▸ Exercise
Would you mind restating all of the records word for word, skipping the pictures?

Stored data
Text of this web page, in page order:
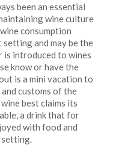
been an essential
wine culture
consumption
and may be the
is introduced to wines
know or have the
is a mini vacation to
customs of the
best claims its
a drink that for
with food and
setting.
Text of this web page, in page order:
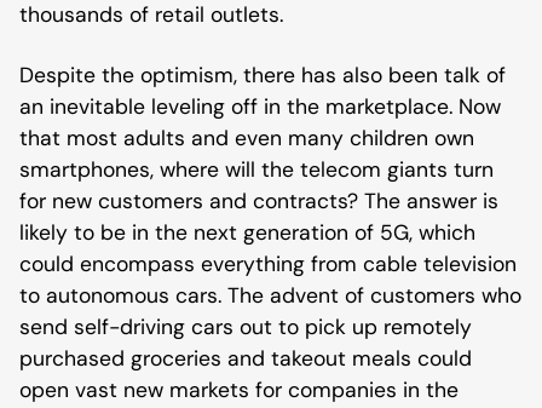
thousands of retail outlets.
Despite the optimism, there has also been talk of
an inevitable leveling off in the marketplace. Now
that most adults and even many children own
smartphones, where will the telecom giants turn
for new customers and contracts? The answer is
likely to be in the next generation of 5G, which
could encompass everything from cable television
to autonomous cars. The advent of customers who
send self-driving cars out to pick up remotely
purchased groceries and takeout meals could
open vast new markets for companies in the
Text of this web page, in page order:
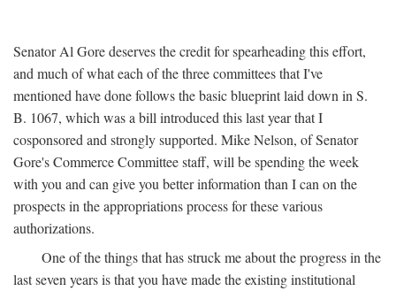
Senator Al Gore deserves the credit for spearheading this effort,
and much of what each of the three committees that I've
mentioned have done follows the basic blueprint laid down in S.
B. 1067, which was a bill introduced this last year that I
cosponsored and strongly supported. Mike Nelson, of Senator
Gore's Commerce Committee staff, will be spending the week
with you and can give you better information than I can on the
prospects in the appropriations process for these various
authorizations.
One of the things that has struck me about the progress in the
last seven years is that you have made the existing institutional
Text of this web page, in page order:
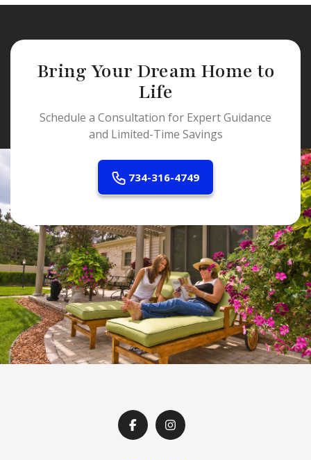
Bring Your Dream Home to
Life
Schedule a Consultation for Expert Guidance
and Limited-Time Savings
734-316-4749
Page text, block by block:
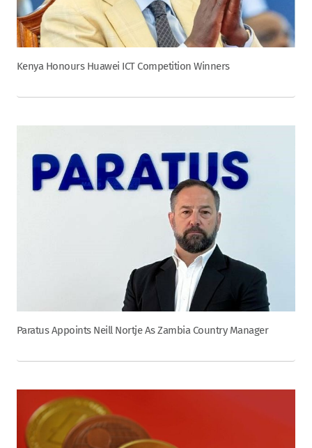
Kenya Honours Huawei ICT Competition Winners
Paratus Appoints Neill Nortje As Zambia Country Manager
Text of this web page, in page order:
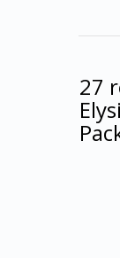
27
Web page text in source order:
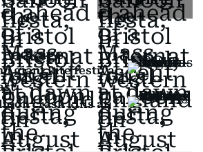
giant kite festival
crash kills at
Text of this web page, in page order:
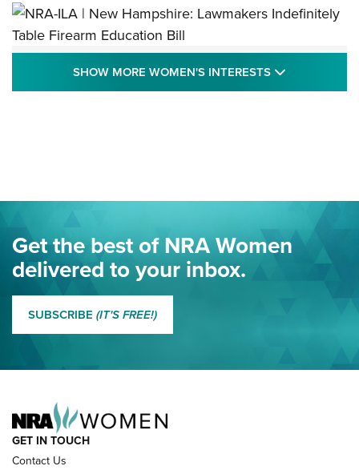
NRA-ILA | New Hampshire: Lawmakers
Indefinitely Table Firearm Education Bill
Journal Of The NRA
Eddie Eagle Spreads His Wings | An Official Journal Of The
NRA
MORE EDDIE EAGLE
SHOW MORE WOMEN'S INTERESTS
Get the best of NRA Women
delivered to your inbox.
SUBSCRIBE (IT'S FREE!)
GET IN TOUCH
Contact Us
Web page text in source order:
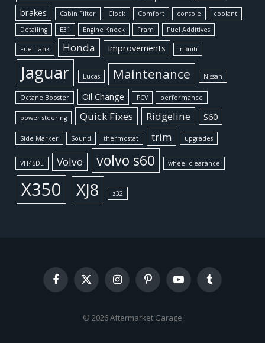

▸ Result of this task
Text of this web page, in page order:
been an essential
wine culture
consumption
and may be the
is introduced to wines
know or have the
is a mini vacation to
customs of the
best claims its
a drink that for
with food and
setting.
Text of this web page, in page order:
thousands of retail outlets.
Despite the optimism, there has also been talk of
an inevitable leveling off in the marketplace. Now
that most adults and even many children own
smartphones, where will the telecom giants turn
for new customers and contracts? The answer is
likely to be in the next generation of 5G, which
could encompass everything from cable television
to autonomous cars. The advent of customers who
send self-driving cars out to pick up remotely
purchased groceries and takeout meals could
open vast new markets for companies in the
Text of this web page, in page order:
Senator Al Gore deserves the credit for spearheading this effort,
and much of what each of the three committees that I've
mentioned have done follows the basic blueprint laid down in S.
B. 1067, which was a bill introduced this last year that I
cosponsored and strongly supported. Mike Nelson, of Senator
Gore's Commerce Committee staff, will be spending the week
with you and can give you better information than I can on the
prospects in the appropriations process for these various
authorizations.
One of the things that has struck me about the progress in the
last seven years is that you have made the existing institutional
Text of this web page, in page order:
Bring Your Dream Home to
Life
Schedule a Consultation for Expert Guidance
and Limited-Time Savings
734-316-4749
Page text, block by block:
Kenya Honours Huawei ICT Competition Winners
Paratus Appoints Neill Nortje As Zambia Country Manager
Text of this web page, in page order:
27
Web page text in source order:
giant kite festival
crash kills at
Text of this web page, in page order:
NRA-ILA | New Hampshire: Lawmakers
Indefinitely Table Firearm Education Bill
Journal Of The NRA
Eddie Eagle Spreads His Wings | An Official Journal Of The
NRA
MORE EDDIE EAGLE
SHOW MORE WOMEN'S INTERESTS
Get the best of NRA Women
delivered to your inbox.
SUBSCRIBE (IT'S FREE!)
GET IN TOUCH
Contact Us
Web page text in source order:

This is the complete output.